Let's continue with calculations and analysis.

Have you tried to submit prices to get a forecast? This kind of thing is practiced in the market, someone has leaked the algorithm, apparently
 
Forester #:
You're counting boosting, aren't you?

You are quite right, we are talking about CatBoost!

Forester #:
There only the first tree is trained by the labels of the initial teacher.
For all other trees, the teacher is the prediction error, i.e. (Y - Pred).

Indeed, this is what the theory suggests.

Forester #:
Yes also with coefficient eta = 0.1...0.001

The "learning rate" coefficient, at least in CatBoost, is fixed for all trees.

Forester #:
The influence of the leaves of these trees is insignificant, they only correct. Which is what you have shown (their insignificance).

Can you actually explain how the leaf coefficients are arranged in CatBoost?

There are points I don't understand well.

However, I have demonstrated a change in "class" in the leaves, i.e. actually 40% of the leaves appeared to pull the totals the wrong way on the new data.

 
Aleksey Vyazmikin #:

Can you actually explain how the coefficients are arranged to the leaves in CatBoost?

Would you like me to dig through the CatBoost code and give you the exact answer? I only dig up what I'm interested in. I don't use CatBoost.
This is the first time I've heard of leaf coefficients - what are they?

Tutorial and simple boost code here https://habr.com/ru/companies/vk/articles/438562/
Пишем XGBoost с нуля — часть 2: градиентный бустинг
Пишем XGBoost с нуля — часть 2: градиентный бустинг
  • 2019.02.07
  • habr.com
Всем привет! В прошлой статье мы разбирались, как устроены решающие деревья, и с нуля реализовали алгоритм построения, попутно оптимизируя и улучшая его. В этой статье мы реализуем алгоритм градиентного бустинга и в конце создадим свой собственный XGBoost. Повествование будет идти по той же схеме: пишем алгоритм, описываем его, в заверешение...
 
Aleksey Vyazmikin #:

I report that on a separate sample test - 7467, and on exam - 7177, but there is not a small number of leaves with no activations at all - I did not count at once.


This is the distribution of leaves that changed class by their value for the test sample


and this is exam.

And this is the breakdown into classes - there are three of them, the third one is "-1" - no activation.


For the sample train


For test sample


For exam sample

In general, we can see that the leaf weights no longer correspond to the class logic - below is the graph from the test sample - there is no clear vector.


In general, this method approximates anything, but it does not guarantee the quality of predictors.

In general, I assume that the distinct "bars" on the graph above are very similar leaves by place and frequency of activation.


It is difficult to discuss what you do not know. Therefore, I can only be happy for your success. If I had such a method, I would use it :)

My method doesn't give such qualitative results yet, but it parallels well enough.

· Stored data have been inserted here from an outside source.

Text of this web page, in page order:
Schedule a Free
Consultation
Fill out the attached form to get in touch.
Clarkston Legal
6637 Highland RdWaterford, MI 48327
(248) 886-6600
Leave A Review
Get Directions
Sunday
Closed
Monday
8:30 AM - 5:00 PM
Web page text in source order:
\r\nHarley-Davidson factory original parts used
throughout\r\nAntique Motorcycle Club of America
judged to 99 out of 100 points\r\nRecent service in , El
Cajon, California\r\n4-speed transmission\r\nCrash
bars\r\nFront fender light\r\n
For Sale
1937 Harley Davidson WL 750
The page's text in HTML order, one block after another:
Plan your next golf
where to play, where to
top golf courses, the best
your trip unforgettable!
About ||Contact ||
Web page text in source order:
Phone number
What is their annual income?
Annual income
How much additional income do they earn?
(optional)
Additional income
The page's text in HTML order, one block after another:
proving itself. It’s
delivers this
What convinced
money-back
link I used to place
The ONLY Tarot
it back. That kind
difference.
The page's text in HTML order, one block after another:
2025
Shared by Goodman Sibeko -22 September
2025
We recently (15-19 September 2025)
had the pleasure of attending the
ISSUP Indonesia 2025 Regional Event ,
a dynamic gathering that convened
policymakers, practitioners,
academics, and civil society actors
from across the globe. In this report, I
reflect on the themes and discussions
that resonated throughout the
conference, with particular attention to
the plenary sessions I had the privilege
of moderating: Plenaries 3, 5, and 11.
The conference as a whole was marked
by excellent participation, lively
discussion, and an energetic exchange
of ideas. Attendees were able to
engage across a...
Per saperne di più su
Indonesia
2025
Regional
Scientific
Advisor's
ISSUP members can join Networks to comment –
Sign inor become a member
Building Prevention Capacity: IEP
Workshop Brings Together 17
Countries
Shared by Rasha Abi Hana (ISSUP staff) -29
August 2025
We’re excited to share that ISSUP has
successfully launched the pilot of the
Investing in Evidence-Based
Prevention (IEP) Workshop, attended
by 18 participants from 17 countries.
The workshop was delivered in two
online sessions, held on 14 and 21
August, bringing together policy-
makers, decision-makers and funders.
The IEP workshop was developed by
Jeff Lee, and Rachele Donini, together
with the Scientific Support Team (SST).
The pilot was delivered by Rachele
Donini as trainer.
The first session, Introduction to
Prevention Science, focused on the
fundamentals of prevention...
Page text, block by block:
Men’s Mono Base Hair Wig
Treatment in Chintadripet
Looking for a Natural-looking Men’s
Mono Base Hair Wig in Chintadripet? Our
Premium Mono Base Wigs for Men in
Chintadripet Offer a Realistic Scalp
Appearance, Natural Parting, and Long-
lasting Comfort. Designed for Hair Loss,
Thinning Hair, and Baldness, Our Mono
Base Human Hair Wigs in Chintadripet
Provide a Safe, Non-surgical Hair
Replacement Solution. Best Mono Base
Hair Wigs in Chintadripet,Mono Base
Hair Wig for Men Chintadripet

Have you ever wondered why this happens?

 

Testing speed of the model exported to naive code (catbust)

EURUSD,H1: total time from login to stop testing 0:00:04.143 (including 0:00:00.031 for history data synchronization)

And exported to ONNX

EURUSD,H1: total time from login to stop testing 0:00:09.539 (including 0:00:00.025 for history data synchronization)

The internals of the two versions of the bot are almost similar, the results are the same.

 
Forester #:
Would you like me to dig through the catbust code for you and give you an exact answer? I only dig into what I'm interested in. I don't use catbust.

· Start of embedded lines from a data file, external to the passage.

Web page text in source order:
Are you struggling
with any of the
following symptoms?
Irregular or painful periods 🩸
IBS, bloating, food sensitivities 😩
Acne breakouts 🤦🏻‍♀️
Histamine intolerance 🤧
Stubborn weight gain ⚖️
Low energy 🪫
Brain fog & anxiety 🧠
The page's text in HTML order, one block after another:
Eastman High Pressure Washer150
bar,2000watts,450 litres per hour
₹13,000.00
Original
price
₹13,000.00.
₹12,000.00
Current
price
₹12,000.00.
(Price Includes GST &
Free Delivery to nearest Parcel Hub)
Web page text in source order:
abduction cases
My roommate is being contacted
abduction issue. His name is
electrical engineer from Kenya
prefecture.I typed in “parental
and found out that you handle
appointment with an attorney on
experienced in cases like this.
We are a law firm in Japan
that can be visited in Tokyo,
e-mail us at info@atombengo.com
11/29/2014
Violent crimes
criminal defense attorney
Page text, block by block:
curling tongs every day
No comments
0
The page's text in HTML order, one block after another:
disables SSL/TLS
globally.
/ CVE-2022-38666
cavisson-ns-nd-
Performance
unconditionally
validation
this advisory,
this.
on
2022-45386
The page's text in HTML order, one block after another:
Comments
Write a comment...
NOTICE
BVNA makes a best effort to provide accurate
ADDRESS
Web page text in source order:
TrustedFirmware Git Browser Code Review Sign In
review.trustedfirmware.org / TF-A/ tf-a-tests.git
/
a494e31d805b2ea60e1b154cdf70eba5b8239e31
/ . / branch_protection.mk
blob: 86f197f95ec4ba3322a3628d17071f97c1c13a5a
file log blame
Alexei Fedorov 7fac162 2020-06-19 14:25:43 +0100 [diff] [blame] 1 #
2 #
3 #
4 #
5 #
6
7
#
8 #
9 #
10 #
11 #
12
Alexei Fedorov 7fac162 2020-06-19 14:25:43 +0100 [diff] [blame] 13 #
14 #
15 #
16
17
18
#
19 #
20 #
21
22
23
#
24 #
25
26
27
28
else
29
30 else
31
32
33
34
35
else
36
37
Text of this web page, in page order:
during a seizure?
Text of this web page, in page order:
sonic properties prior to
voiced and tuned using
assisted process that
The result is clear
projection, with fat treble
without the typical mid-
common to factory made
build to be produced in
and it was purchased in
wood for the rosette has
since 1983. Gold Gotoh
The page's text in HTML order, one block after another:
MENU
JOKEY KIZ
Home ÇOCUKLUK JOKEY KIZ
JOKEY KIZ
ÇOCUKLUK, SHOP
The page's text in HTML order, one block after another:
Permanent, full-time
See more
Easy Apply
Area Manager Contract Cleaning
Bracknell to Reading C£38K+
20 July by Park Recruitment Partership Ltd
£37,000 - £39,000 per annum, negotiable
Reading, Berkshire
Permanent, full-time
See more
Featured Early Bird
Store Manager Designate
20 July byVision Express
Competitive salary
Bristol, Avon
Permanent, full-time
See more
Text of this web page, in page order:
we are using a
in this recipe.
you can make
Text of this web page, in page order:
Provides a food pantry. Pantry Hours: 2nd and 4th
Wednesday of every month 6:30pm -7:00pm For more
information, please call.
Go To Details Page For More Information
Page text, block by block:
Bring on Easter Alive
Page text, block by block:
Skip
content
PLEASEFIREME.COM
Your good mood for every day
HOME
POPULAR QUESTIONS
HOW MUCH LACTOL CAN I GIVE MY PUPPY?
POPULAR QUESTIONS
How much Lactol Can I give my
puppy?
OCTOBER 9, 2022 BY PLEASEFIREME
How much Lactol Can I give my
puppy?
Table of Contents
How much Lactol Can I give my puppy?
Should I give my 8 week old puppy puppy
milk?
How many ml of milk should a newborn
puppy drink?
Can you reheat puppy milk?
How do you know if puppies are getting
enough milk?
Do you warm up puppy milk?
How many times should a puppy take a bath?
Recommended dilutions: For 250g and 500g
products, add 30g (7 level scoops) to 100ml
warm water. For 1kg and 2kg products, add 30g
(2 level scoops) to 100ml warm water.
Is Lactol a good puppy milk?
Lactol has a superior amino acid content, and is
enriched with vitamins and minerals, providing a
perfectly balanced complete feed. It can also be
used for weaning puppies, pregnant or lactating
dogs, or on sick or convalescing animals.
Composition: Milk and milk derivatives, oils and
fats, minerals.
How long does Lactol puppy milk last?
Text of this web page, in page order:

Assumed you knew, but you don't - I didn't think to burden you.

Forester #:
This is the first time I've heard of leaf coefficients - what are they?

Leaf values that are summed to form the Y coordinate of a function.


Greater than or equal to 0.5 in X means the default class is "1" in CatBoost.
 
mytarmailS #:

Have you ever wondered why this happens?

It's actually an erroneous pattern in the sheet. Therecould be a number of reasons why it's like that.

Or do you have a specific, unambiguous answer?